Step 1: Diagnose — Find the Timeout Pattern

# CloudWatch Logs Insights — find timeout events
aws logs start-query \
  --log-group-name /aws/lambda/analytics-stream-processor \
  --start-time $(date -d '2 hours ago' +%s) \
  --end-time $(date +%s) \
  --query-string '
    fields @timestamp, @message, @duration
    | filter @message like /Task timed out/ or @message like /Runtime exited/
    | sort @timestamp asc
    | limit 50
  '

# Get query results
aws logs get-query-results --query-id <query-id>
# Check iterator age trend (is it growing or stable?)
aws cloudwatch get-metric-statistics \
  --namespace AWS/Lambda \
  --metric-name IteratorAge \
  --dimensions Name=FunctionName,Value=analytics-stream-processor \
  --statistics Maximum \
  --period 300 \
  --start-time $(date -d '2 hours ago' -u +%Y-%m-%dT%H:%M:%SZ) \
  --end-time $(date -u +%Y-%m-%dT%H:%M:%SZ)
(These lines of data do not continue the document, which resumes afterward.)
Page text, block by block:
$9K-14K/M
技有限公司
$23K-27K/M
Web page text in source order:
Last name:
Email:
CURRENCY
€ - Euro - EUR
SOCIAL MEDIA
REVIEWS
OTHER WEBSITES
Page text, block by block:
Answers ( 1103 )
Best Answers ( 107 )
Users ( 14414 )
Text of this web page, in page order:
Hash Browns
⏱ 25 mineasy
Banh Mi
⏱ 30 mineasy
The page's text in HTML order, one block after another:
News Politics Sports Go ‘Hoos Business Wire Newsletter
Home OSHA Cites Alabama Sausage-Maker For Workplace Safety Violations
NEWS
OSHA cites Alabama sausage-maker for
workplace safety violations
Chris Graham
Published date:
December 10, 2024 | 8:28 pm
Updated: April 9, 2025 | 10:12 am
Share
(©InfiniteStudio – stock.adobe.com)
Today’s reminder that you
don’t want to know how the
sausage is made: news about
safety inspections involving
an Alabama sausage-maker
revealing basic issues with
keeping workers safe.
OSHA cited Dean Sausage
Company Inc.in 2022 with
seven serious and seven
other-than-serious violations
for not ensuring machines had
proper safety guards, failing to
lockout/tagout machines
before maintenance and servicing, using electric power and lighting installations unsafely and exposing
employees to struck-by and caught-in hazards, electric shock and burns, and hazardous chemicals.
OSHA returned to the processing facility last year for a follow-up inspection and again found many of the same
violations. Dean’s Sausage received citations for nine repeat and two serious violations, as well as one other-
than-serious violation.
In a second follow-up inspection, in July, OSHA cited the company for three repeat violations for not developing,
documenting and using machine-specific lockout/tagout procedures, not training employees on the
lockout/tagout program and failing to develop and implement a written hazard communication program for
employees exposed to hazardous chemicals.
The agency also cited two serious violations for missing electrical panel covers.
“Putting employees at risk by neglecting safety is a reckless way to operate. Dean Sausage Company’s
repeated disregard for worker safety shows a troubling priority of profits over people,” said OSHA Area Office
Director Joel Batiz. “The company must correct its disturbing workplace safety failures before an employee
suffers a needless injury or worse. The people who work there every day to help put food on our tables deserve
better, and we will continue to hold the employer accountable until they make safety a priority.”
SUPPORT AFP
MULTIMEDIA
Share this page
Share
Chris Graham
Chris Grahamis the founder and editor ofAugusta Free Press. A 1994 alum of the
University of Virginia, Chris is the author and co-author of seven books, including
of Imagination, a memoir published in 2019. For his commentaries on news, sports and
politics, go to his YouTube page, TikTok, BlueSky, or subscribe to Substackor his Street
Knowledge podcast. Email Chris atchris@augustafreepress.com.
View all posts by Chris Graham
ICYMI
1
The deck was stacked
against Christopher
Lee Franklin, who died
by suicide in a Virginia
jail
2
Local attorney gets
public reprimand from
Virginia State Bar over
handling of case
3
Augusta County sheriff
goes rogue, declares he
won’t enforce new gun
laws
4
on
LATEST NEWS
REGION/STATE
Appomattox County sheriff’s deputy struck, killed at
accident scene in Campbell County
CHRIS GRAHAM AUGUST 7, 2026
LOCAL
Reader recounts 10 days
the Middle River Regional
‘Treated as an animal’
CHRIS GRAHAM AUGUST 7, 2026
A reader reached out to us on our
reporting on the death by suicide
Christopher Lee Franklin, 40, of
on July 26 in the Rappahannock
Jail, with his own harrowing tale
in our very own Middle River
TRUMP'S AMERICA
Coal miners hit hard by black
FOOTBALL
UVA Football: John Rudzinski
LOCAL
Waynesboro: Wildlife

Growing iterator age = Lambda can’t keep up with the stream. Stable but high = Lambda caught up then fell behind on a specific shard.
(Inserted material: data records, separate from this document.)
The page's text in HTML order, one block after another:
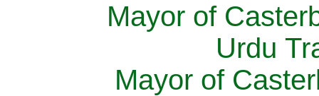
Mayor of
Urdu
Mayor of
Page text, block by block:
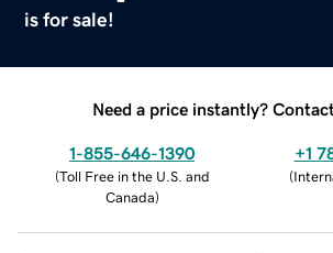
is for sale!
Need a price instantly?
1-855-646-1390
(Toll Free in the U.S. and
Canada)
+1
(
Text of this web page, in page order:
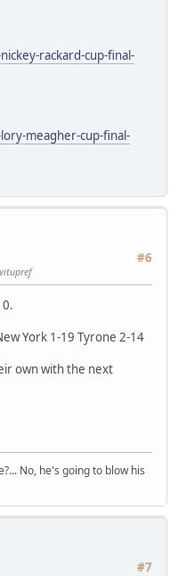
rackard-cup-final-
meagher-cup-final-
#6
York 1-19 Tyrone 2-14
own with the next
No, he's going to blow his
#7
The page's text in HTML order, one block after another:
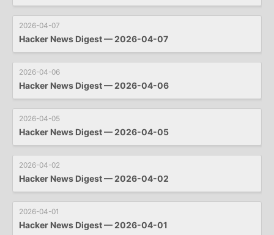
2026-04-07
Hacker News Digest — 2026-04-07
2026-04-06
Hacker News Digest — 2026-04-06
2026-04-05
Hacker News Digest — 2026-04-05
2026-04-02
Hacker News Digest — 2026-04-02
2026-04-01
Hacker News Digest — 2026-04-01
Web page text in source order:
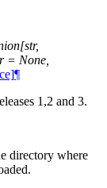
= None,
¶
1,2 and 3.
directory where
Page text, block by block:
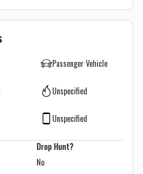
Passenger Vehicle
Unspecified
Unspecified
Drop Hunt?
No
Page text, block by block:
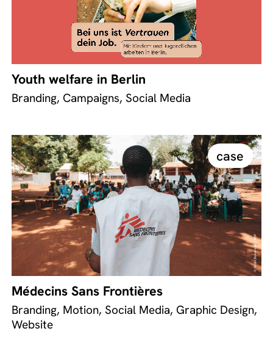
Youth welfare in Berlin
Branding, Campaigns, Social Media
case
Médecins Sans Frontières
Branding, Motion, Social Media, Graphic Design,
Website

# Check per-shard iterator age (if using enhanced monitoring)
aws cloudwatch get-metric-statistics \
  --namespace AWS/Kinesis \
  --metric-name GetRecords.IteratorAgeMilliseconds \
  --dimensions Name=StreamName,Value=analytics-stream \
  --statistics Maximum \
  --period 300 \
  --start-time $(date -d '2 hours ago' -u +%Y-%m-%dT%H:%M:%SZ) \
  --end-time $(date -u +%Y-%m-%dT%H:%M:%SZ)

Step 2: Identify the Root Cause

Scenario A: Poison pill record causing repeated timeouts

One malformed record forces Lambda to retry the entire batch containing it, timing out each time. Iterator age climbs because that shard is stuck.

Scenario B: Downstream bottleneck (DynamoDB throttling)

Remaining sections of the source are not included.